The 1990 Bankruptcy Court Order in the present case does not meet this standard of finality. It did not finally dispose of the dispute between Trustee/Metromedia on the one hand and the Fugazy Parties on the other. Only when the accounting has been completed, and it is thereby determined what damages are due the Trustee and Metrome-dia, will the bankruptcy court have conclusively determined this separable dispute.
Id. at 775-76 (emphasis added).
It is a basic rule of finality that “ ‘only when nothing save ministerial tasks relating to computation of damages remains can a mere determination of liability be construed as a [28 U.S.C. § 1291] “final decision.”’” Arp Films, Inc. v. Marvel Entertainment Group, Inc., 905 F.2d 687, 689 (2d Cir.1990) (per curiam) (quoting Caradelis v. Refineria Panama, S.A., 384 F.2d 589, 591 (5th Cir.1967)). It is certainly conceivable that an order approving an agreement for a breakup fee could satisfy this standard. The parties made clear at oral argument, however, that even assuming the validity of the compensation provisions of the Letter of Intent, Integrated Resources and Bankers Trust remain literally millions of dollars apart as to the amount owing to Bankers Trust thereunder. This situation is closely analogous to Arp Films, a case in which we dismissed the appeal for want of a final decision.

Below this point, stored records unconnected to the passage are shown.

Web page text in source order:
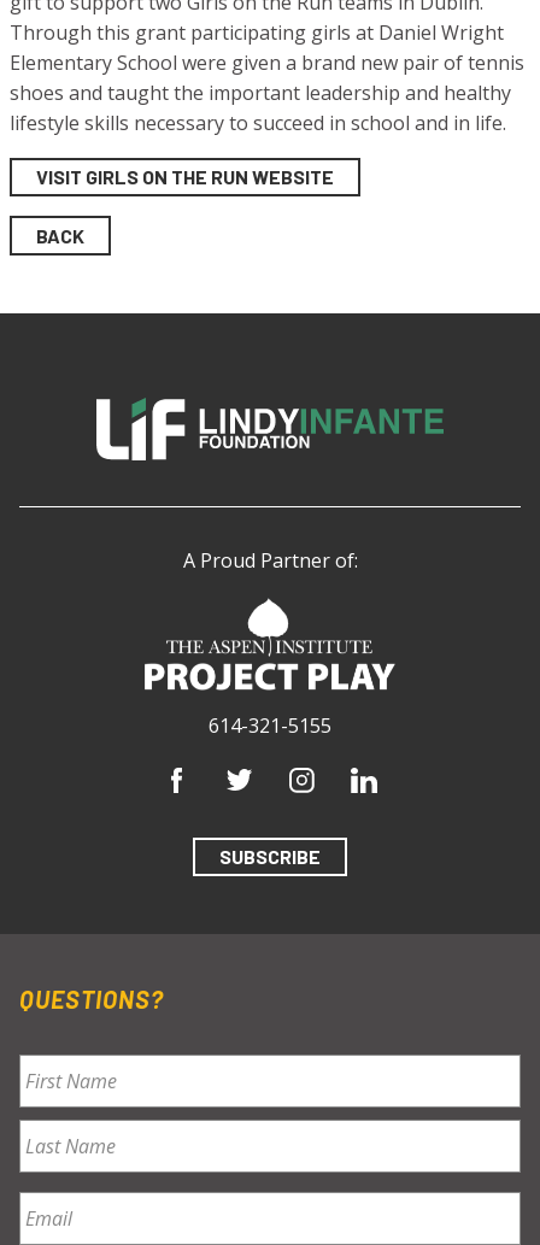
Through this grant participating girls at Daniel Wright
Elementary School were given a brand new pair of tennis
shoes and taught the important leadership and healthy
lifestyle skills necessary to succeed in school and in life.
VISIT GIRLS ON THE RUN WEBSITE
BACK
A Proud Partner of:
614-321-5155
SUBSCRIBE
QUESTIONS?
Name *
First
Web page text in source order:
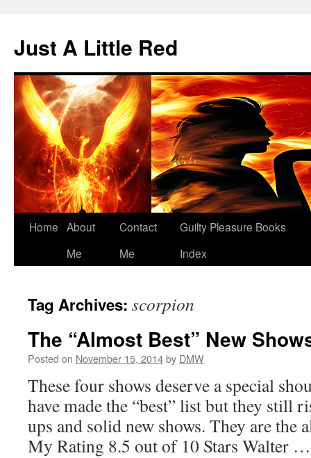
content
Just A Little Red
Home About
Me
Contact
Me
Guilty Pleasure Books
Index
Tag Archives: scorpion
The “Almost Best” New
Posted on November 15, 2014by DMW
These four shows deserve a special
have made the “best” list but they still
ups and solid new shows. They are the
My Rating 8.5 out of 10 Stars Walter
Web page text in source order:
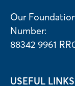
Our
Number:
88342 9961
USEFUL LINKS
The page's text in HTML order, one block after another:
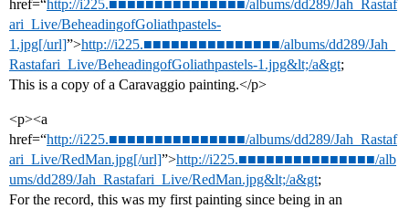
href=“http://i225.■■■■■■■■■■■■■■■/albums/dd289/Jah_Rastaf
ari_Live/BeheadingofGoliathpastels-
1.jpg[/url]”>http://i225.■■■■■■■■■■■■■■■/albums/dd289/Jah_
Rastafari_Live/BeheadingofGoliathpastels-1.jpg&lt;/a&gt;
This is a copy of a Caravaggio painting.</p>
<p><a
href=“http://i225.■■■■■■■■■■■■■■■/albums/dd289/Jah_Rastaf
ari_Live/RedMan.jpg[/url]”>http://i225.■■■■■■■■■■■■■■■/alb
ums/dd289/Jah_Rastafari_Live/RedMan.jpg&lt;/a&gt;
For the record, this was my first painting since being in an
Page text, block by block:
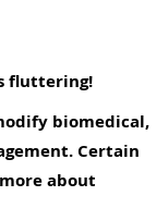
fluttering!
biomedical,
Certain
about

If, in an appropriate case, failure to resolve the validity of an agreement for a breakup fee would unacceptably hinder the progress of a bankruptcy proceeding, the parties could seek an interlocutory appeal to this court pursuant to § 1292(b). See Fugazy, 982 F.2d at 774 (citing Connecticut Nat’l Bank v. Germain, — U.S.-, 112 S.Ct. 1146, 117 L.Ed.2d 391 (1992)). In the instant case, however, Bankers Trust had departed the bankruptcy scene months before the district court rendered its opinion, so it is unlikely that there would be any plausible basis for a § 1292(b) certification of the issue addressed by that opinion.
*54The bankruptcy court explicitly retained jurisdiction “over any matters related to or arising from the implementation of’ the order approving the compensation provisions of the Letter of Intent. Accordingly, the parties should proceed to a final determination by the bankruptcy court as to the breakup fee due to Bankers Trust (if any) under the Letter of Intent. This may result in an appropriate subsequent appeal to this court. Cf. ARP Films, Inc. v. Marvel Entertainment Group, Inc., 952 F.2d 643 (2d Cir.1991) (opinion on merits after remand and resolution of accounting issues).
Conclusion
The appeal is dismissed. The parties shall bear their own costs.
. Section 158(d) provides: "The courts of appeals shall have jurisdiction of appeals from all final decisions, judgments, orders, and decrees' entered under subsections (a) (district courts] and (b) [bankruptcy appellate panels] of this section.”
. In a modification of the Letter of Intent at the bankruptcy court hearing described infra, this amount was reduced from twenty to fifteen million dollars.